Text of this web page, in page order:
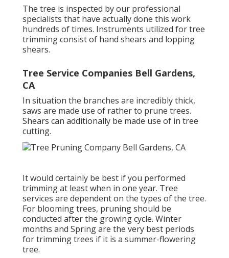
The tree is inspected by our professional
specialists that have actually done this work
hundreds of times. Instruments utilized for tree
trimming consist of hand shears and lopping
shears.
Tree Service Companies Bell Gardens,
CA
In situation the branches are incredibly thick,
saws are made use of rather to prune trees.
Shears can additionally be made use of in tree
cutting.
It would certainly be best if you performed
trimming at least when in one year. Tree
services are dependent on the types of the tree.
For blooming trees, pruning should be
conducted after the growing cycle. Winter
months and Spring are the very best periods
for trimming trees if it is a summer-flowering
tree.
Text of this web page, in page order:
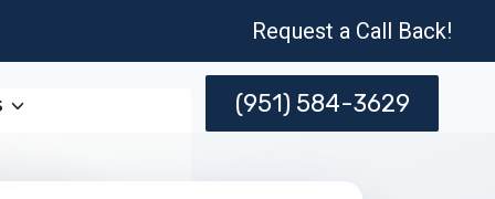
Request a Call Back!
(951) 584-3629

──────────

**PROMPT:**
Retype the entries above exactly, but only from the line containing "hundreds of times." through the line containing "It would certainly be best if you performed", both included.

**ANSWER BELOW:**
hundreds of times. Instruments utilized for tree
trimming consist of hand shears and lopping
shears.
Tree Service Companies Bell Gardens,
CA
In situation the branches are incredibly thick,
saws are made use of rather to prune trees.
Shears can additionally be made use of in tree
cutting.
It would certainly be best if you performed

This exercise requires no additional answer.